CANTON DE VAUD

TRIBUNAL ADMINISTRATIF

 

Arrêt du 30 octobre 2007

Composition

M. Eric Brandt, président; MM. Jean-Claude Favre et Jean-Daniel Henchoz, assesseurs ; Mme Séverine Rossellat, greffière.

 

recourante

 

X.________, à 1********,

  

autorité intimée

 

Service de l'emploi, Contrôle du marché du travail et protection des travailleurs, à Lausanne Adm cant VD,   

  

autorité concernée

 

Service de la population (SPOP), à Lausanne

  

 

Objet

Refus de délivrer   

 

Recours X.________ c/ décision du Service de l'emploi, Contrôle du marché du travail et protection des travailleurs du 19 juillet 2007 refusant de délivrer une autorisation de travail à A.________

 

Vu les faits suivants

A.                                Le 24 avril 2006, le Service de l’emploi a accepté la demande de prise d’emploi pour un permis de courte durée CE/AELE, présentée par B.________ en vue d’un engagement de A.________, ressortissant polonais né le 14 août 1982, en qualité d’employé agricole. Le 20 octobre 2006, à la suite de la demande formulée par B.________, l’autorisation de séjour de courte durée en faveur de A.________ a été renouvelée jusqu’au 1er décembre 2006.

B.                               Le 31 mai 2007, l’école X.________ SA (ci-après : l’école ou l’employeur) a présenté une demande de prise d’emploi en faveur de A.________ en qualité d’homme à tout faire dès le 1er juin 2007

C.                               Le 5 juin 2007, le Service de l’emploi a informé l’école que sa demande était incomplète et qu’elle devait fournir certains documents (curriculum vitae de l’employé, lettre motivant le choix du candidat retenu, preuves de recherches effectuées pour trouver un travailleur sur le marché indigène du travail) permettant à l’autorité de statuer sur dite demande.

D.                               Le 14 juin 2007, l’école a transmis à l’autorité intimée le curriculum vitae de A.________ et précisé qu’avant d’engager l’intéressé elle avait fait diverses recherches (par l’Office de placement entre autres), sans succès, sachant qu’il est difficile de trouver du personnel qui accepte de vivre à la montagne. Elle a ajouté que l’intéressé possédait de bonnes connaissances générales et une bonne expérience pour le poste vacant.

E.                               Par un email du 27 juin 2007, le Service de l’emploi a demandé à l’école qu’elle lui transmette la confirmation de l’inscription du poste vacant auprès de l’Office régional de placement (ORP). Le 4 juillet 2007, le Service de l’emploi lui a précisé que dite confirmation était un document émis par l’ORP, prouvant que le poste avait bien été annoncé à leur service.

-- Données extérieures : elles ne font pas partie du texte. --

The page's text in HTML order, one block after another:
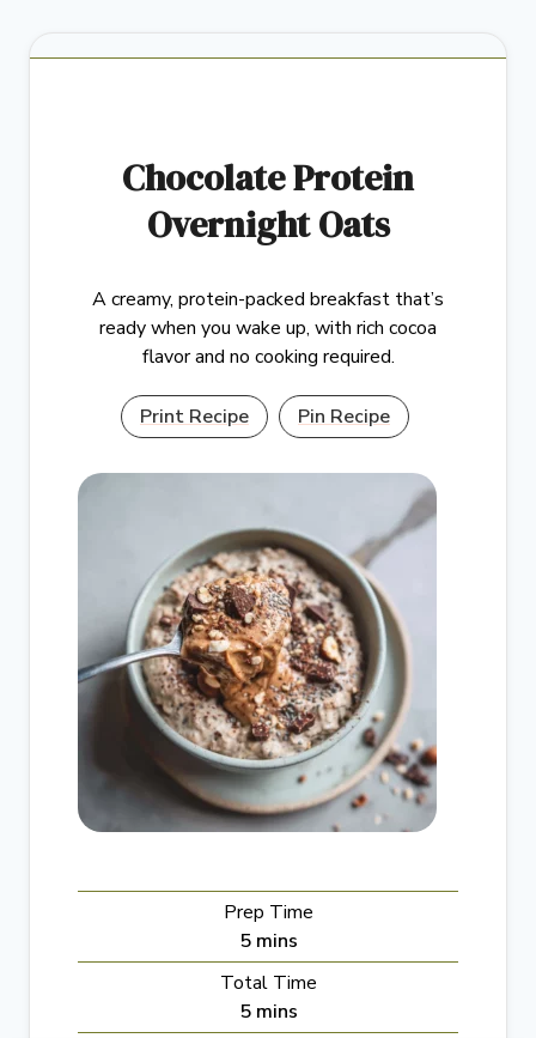
Chocolate Protein
Overnight Oats
A creamy, protein-packed breakfast that’s
ready when you wake up, with rich cocoa
flavor and no cooking required.
Print Recipe Pin Recipe
Prep Time
5m
i
n
u
mins
Total Time
5mmins
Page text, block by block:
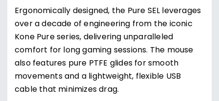
Ergonomically designed, the Pure SEL leverages
over a decade of engineering from the iconic
Kone Pure series, delivering unparalleled
comfort for long gaming sessions. The mouse
also features pure PTFE glides for smooth
movements and a lightweight, flexible USB
cable that minimizes drag.
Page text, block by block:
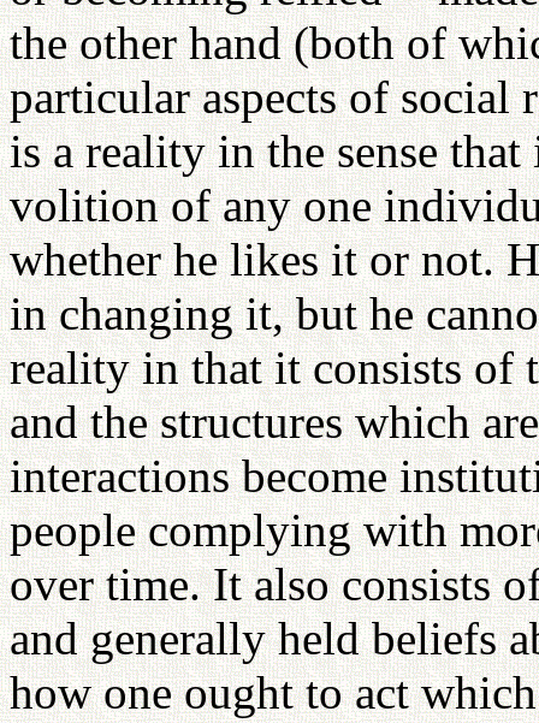
the other hand (both of
particular aspects of
is a reality in the sense
volition of any one
whether he likes it or not.
in changing it, but he
reality in that it consists of
and the structures which
interactions become
people complying with
over time. It also consists
and generally held beliefs
how one ought to act
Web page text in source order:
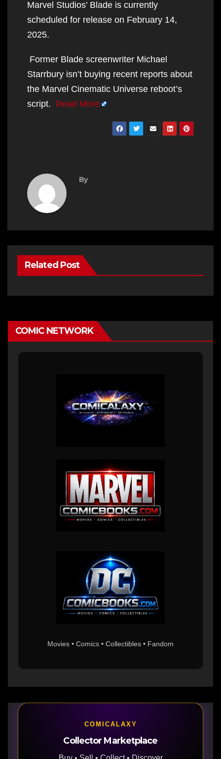
Marvel Studios’ Blade is currently
scheduled for release on February 14,
2025.
Former Blade screenwriter Michael
Starrbury isn’t buying recent reports about
the Marvel Cinematic Universe reboot’s
script. Read More
By
Related Post
COMIC NETWORK
Movies • Comics • Collectibles • Fandom
COMICALAXY
Collector Marketplace
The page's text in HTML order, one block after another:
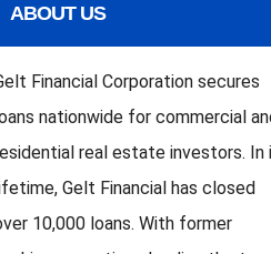
ABOUT US
Financial Corporation secures
nationwide for commercial
real estate investors. In
Gelt Financial has closed
10,000 loans. With former
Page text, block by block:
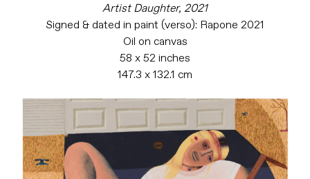
Artist Daughter, 2021
Signed & dated in paint (verso): Rapone 2021
Oil on canvas
58 x 52 inches
147.3 x 132.1 cm
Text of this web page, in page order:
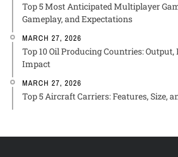
Top 5 Most Anticipated Multiplayer
Gameplay, and Expectations
MARCH 27, 2026
Top 10 Oil Producing Countries: Output,
Impact
MARCH 27, 2026
Top 5 Aircraft Carriers: Features, Size,
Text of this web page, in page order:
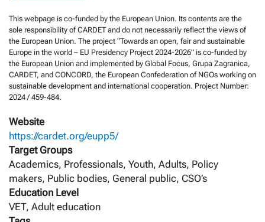
This webpage is co-funded by the European Union. Its contents are the
sole responsibility of CARDET and do not necessarily reflect the views of
the European Union. The project “Towards an open, fair and sustainable
Europe in the world – EU Presidency Project 2024-2026” is co-funded by
the European Union and implemented by Global Focus, Grupa Zagranica,
CARDET, and CONCORD, the European Confederation of NGOs working on
sustainable development and international cooperation. Project Number:
2024 / 459-484.
Website
https://cardet.org/eupp5/
Target Groups
Academics, Professionals, Youth, Adults, Policy
makers, Public bodies, General public, CSO’s
Education Level
VET, Adult education
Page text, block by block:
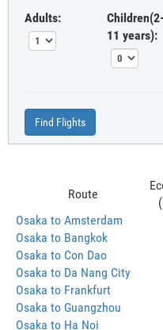
Adults:
Children(2-
11 years):
Find Flights
Route
Osaka to Amsterdam
Osaka to Bangkok
Osaka to Con Dao
Osaka to Da Nang City
Osaka to Frankfurt
Osaka to Guangzhou
Osaka to Ha Noi
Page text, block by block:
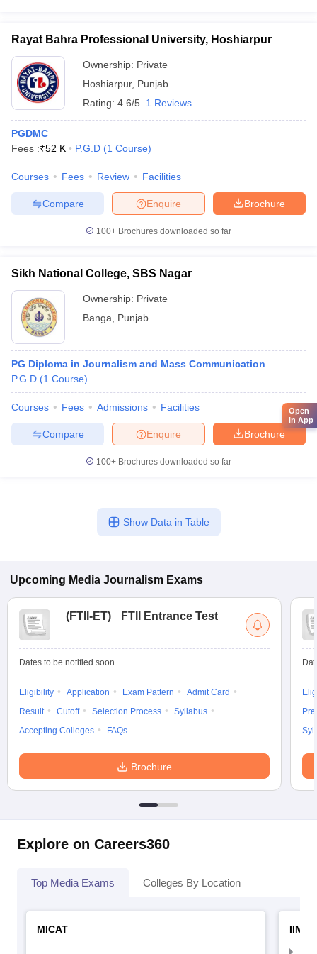
Rayat Bahra Professional University, Hoshiarpur
Ownership: Private
Hoshiarpur, Punjab
Rating: 4.6/5 1 Reviews
PGDMC
Fees :₹52 K P.G.D (1 Course)
Courses Fees Review Facilities
Brochure
Enquire
Compare
100+ Brochures downloaded so far
Sikh National College, SBS Nagar
Ownership: Private
Banga
Punjab
PG Diploma in Journalism and Mass Communication
P.G.D (1 Course)
Courses Fees Admissions Facilities
Brochure
Enquire
Compare
100+ Brochures downloaded so far
Show Data in Table
Upcoming Media Journalism Exams
(FTII-ET) FTII Entrance Test
Dates to be notified soon
Eligibility Application Exam Pattern
Admit Card
Result
Cutoff Selection Process
Syllabus
Accepting Colleges
FAQs
Brochure
Explore on Careers360
Top Media Exams Colleges By Location
MICAT
IIMC
Open
in App
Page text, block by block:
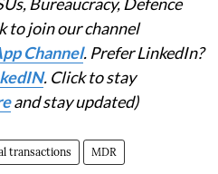
to join our channel
Channel. Prefer LinkedIn?
. Click to stay
and stay updated)
transactions MDR

F.                                Le 19 juillet 2007, le Service de l’emploi a refusé la demande de l’école X.________ SA en faveur de A.________. Il était reproché à l’employeur de n’avoir pas entrepris tous les efforts nécessaires pour trouver un employé sur le marché du travail indigène.

G.                               Contre cette décision, l’école a recouru le 6 août 2007 au Tribunal administratif en concluant implicitement à l’annulation de la décision attaquée. Elle prétend avoir fait les recherches nécessaires, une annonce ayant été postée sur le site de l’ORP fin juin [2007]. Elle explique les difficultés rencontrées avec l’ORP d’Aigle pour obtenir la preuve de cette annonce et indique qu’elle est toujours en attente de ce document.

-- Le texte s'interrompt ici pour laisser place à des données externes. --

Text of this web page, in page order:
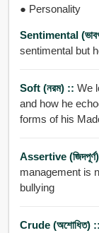
● Personality
Sentimental
Soft (নরম) :: We
and how he
forms of his
Assertive
management is
bullying
Crude (অশোধিত) ::
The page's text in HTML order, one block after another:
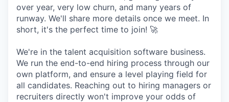
over year, very low churn, and many years of
runway. We'll share more details once we meet. In
short, it's the perfect time to join! 🚀
We're in the talent acquisition software business.
We run the end-to-end hiring process through our
own platform, and ensure a level playing field for
all candidates. Reaching out to hiring managers or
recruiters directly won't improve your odds of
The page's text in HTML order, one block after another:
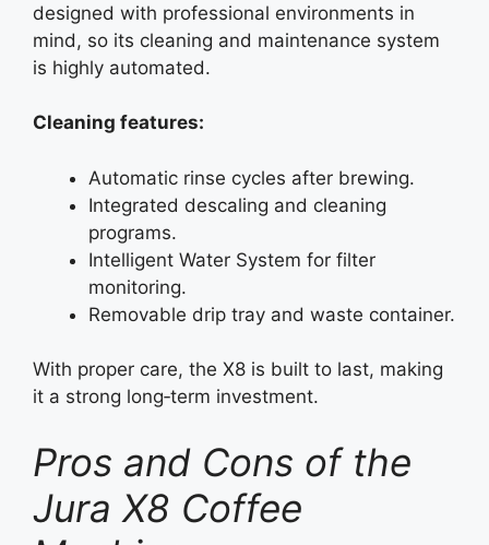
designed with professional environments in
mind, so its cleaning and maintenance system
is highly automated.
Cleaning features:
Automatic rinse cycles after brewing.
Integrated descaling and cleaning
programs.
Intelligent Water System for filter
monitoring.
Removable drip tray and waste container.
With proper care, the X8 is built to last, making
it a strong long‑term investment.
Pros and Cons of the
Jura X8 Coffee
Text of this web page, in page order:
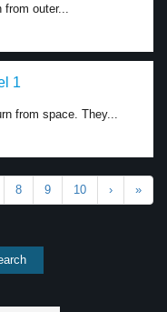
from outer...
1
from space. They...
8 9 10 › »
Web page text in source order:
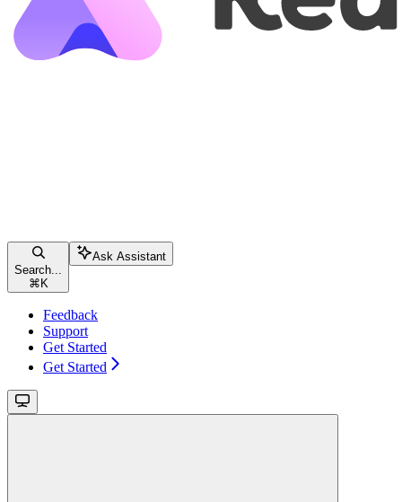
Search...
⌘ K
Ask Assistant
Feedback
Support
Get Started
Get Started
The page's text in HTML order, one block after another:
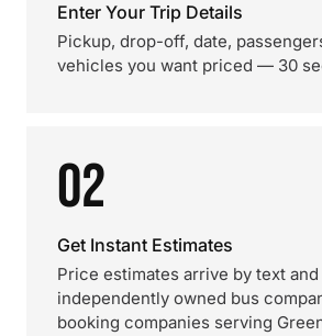
Enter Your Trip Details
Pickup, drop-off, date,
vehicles you want priced — 30
02
Get Instant Estimates
Price estimates arrive by text
independently owned bus
booking companies serving

H.                               Le 12 septembre 2007, le Service de l’emploi s’est déterminé sur le recours. Il rappelle que le Protocole de l’extension de l’accord sur la libre circulation des personnes aux nouveaux états membres de l’Union européenne institue des délais transitoires ; il est ainsi prévu que la Suisse maintiendra jusqu’en 2011 des restrictions à l’accès au marché du travail pour les ressortissants des nouveaux états membres. Ces restrictions portent sur le nombre d’autorisations annuelles délivrées (contingents), le respect des conditions de travail et de salaire usuel ainsi que la priorité du marché du travail indigène. Ainsi, un certain nombre de démarches peut être exigé de la part de l’employeur. Rappelant la jurisprudence du tribunal quant à la priorité du marché du travail indigène, l’autorité intimée considère que l’unique recherche entreprise par l’école à la fin du mois de juin ne saurait à elle seule suffire.

Considérant en droit

1.                                a) Depuis le 1er mai 2004, les dix états suivants sont devenus membres de la Communauté Européenne (ci-après : la CE), à savoir : la Pologne, la Hongrie, la République tchèque, la Slovénie, la Slovaquie, l’Estonie, la Lituanie, la Lettonie, Chypre et Malte. Un protocole à l’accord sur la libre circulation des personnes a été signé le 26 octobre 2004 à Bruxelles. Ce protocole a pour effet d’étendre le champ d’application de l’accord au territoire des dix nouveaux états membre de la CE; il fait partie intégrante de l’accord sur la libre circulation des personnes. Le protocole prévoit pour les nouveaux états membres, à l’exception de Malte et de Chypre, une réglementation transitoire d’admission spécifique en vue de l’exercice d’une activité lucrative. Cette réglementation comprend pour l’essentiel des contingents séparés d’autorisation de séjour et d’autorisation de courte durée ainsi que le maintien des exigences sur le respect de la priorité des travailleurs indigènes et du contrôle et des conditions de salaire et de travail. Ainsi, les dispositions transitoires spéciales du protocole concernent exclusivement l’accès au marché du travail. Si les conditions d’octroi d’autorisation sont remplies, les ressortissants des nouveaux états membres de la CE ont un droit à prétendre à une autorisation de courte durée ou à une autorisation de séjour CE/AELE.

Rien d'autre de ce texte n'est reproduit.